*** Records provided ***

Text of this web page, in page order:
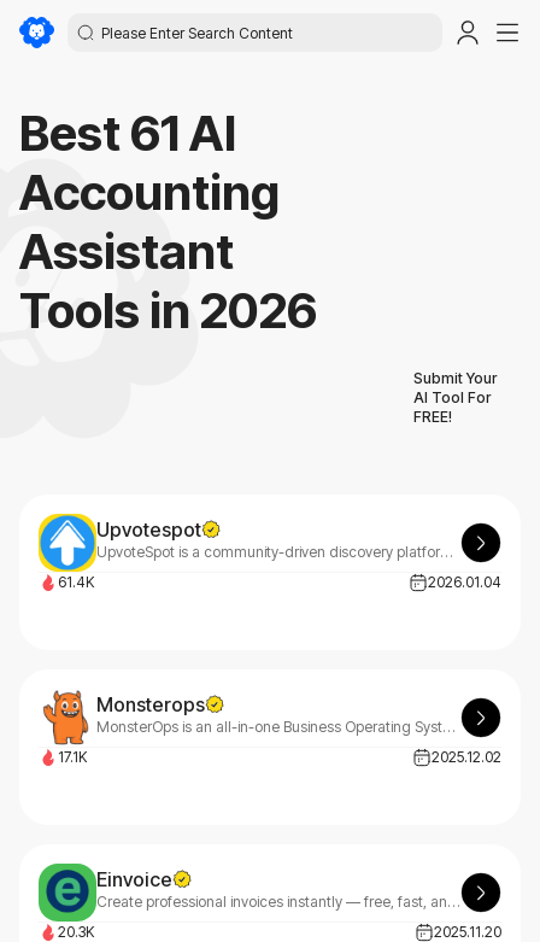
Best 61 AI
Accounting
Assistant
Tools in 2026
Submit Your
AI Tool For
FREE!
Upvotespot
UpvoteSpot is a community-driven discovery platform where the best of the web rises to the top.
61.4K
2026.01.04
Monsterops
MonsterOps is an all-in-one Business Operating System for SMBs that aligns strategy, meetings, and accountability to drive execution.
17.1K
2025.12.02
Einvoice
Create professional invoices instantly — free, fast, and customizable. eInvoice makes billing effortless.
20.3K
2025.11.20

*** End of Records provided ***

The result should be an exact copy of the material, containing no pictures.

# Task result:
Text of this web page, in page order:
Best 61 AI
Accounting
Assistant
Tools in 2026
Submit Your
AI Tool For
FREE!
Upvotespot
UpvoteSpot is a community-driven discovery platform where the best of the web rises to the top.
61.4K
2026.01.04
Monsterops
MonsterOps is an all-in-one Business Operating System for SMBs that aligns strategy, meetings, and accountability to drive execution.
17.1K
2025.12.02
Einvoice
Create professional invoices instantly — free, fast, and customizable. eInvoice makes billing effortless.
20.3K
2025.11.20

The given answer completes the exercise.